■ Entries shown
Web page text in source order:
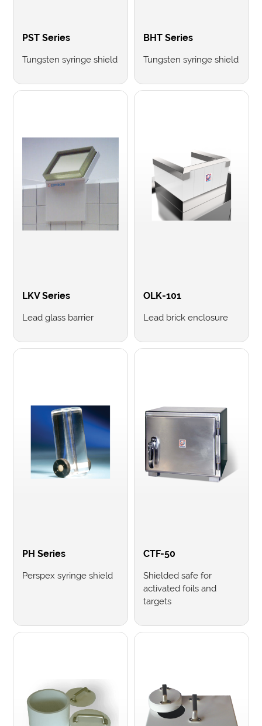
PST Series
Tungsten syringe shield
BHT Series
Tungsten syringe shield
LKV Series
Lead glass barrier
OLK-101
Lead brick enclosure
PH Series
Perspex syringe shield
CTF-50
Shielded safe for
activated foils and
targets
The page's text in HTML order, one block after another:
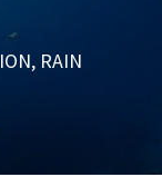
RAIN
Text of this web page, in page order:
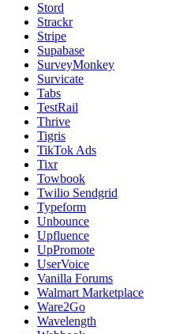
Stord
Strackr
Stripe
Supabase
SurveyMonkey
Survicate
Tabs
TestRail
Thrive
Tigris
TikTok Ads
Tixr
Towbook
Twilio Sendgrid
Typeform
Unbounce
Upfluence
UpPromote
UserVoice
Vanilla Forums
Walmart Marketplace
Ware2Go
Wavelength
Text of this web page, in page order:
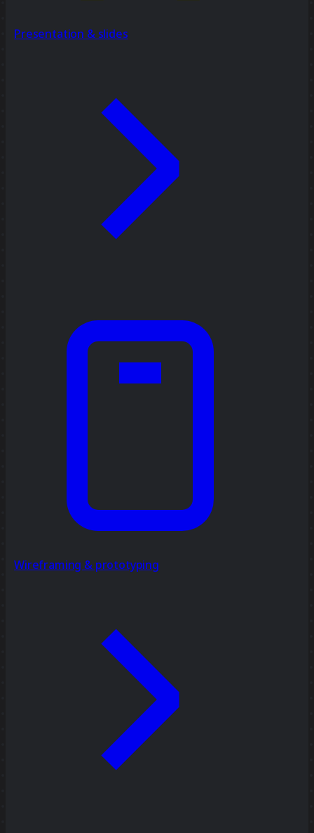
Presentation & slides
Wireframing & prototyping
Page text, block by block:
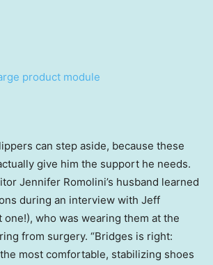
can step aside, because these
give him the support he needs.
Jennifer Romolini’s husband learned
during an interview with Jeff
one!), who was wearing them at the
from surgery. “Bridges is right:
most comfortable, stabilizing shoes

■ Work item
Your reply should hold exactly the lines from the line containing "The page's text" through the final line of the listing, and none of the pictures.

■ Task solution
The page's text in HTML order, one block after another:
RAIN
Text of this web page, in page order:
Stord
Strackr
Stripe
Supabase
SurveyMonkey
Survicate
Tabs
TestRail
Thrive
Tigris
TikTok Ads
Tixr
Towbook
Twilio Sendgrid
Typeform
Unbounce
Upfluence
UpPromote
UserVoice
Vanilla Forums
Walmart Marketplace
Ware2Go
Wavelength
Text of this web page, in page order:
Presentation & slides
Wireframing & prototyping
Page text, block by block:
can step aside, because these
give him the support he needs.
Jennifer Romolini’s husband learned
during an interview with Jeff
one!), who was wearing them at the
from surgery. “Bridges is right:
most comfortable, stabilizing shoes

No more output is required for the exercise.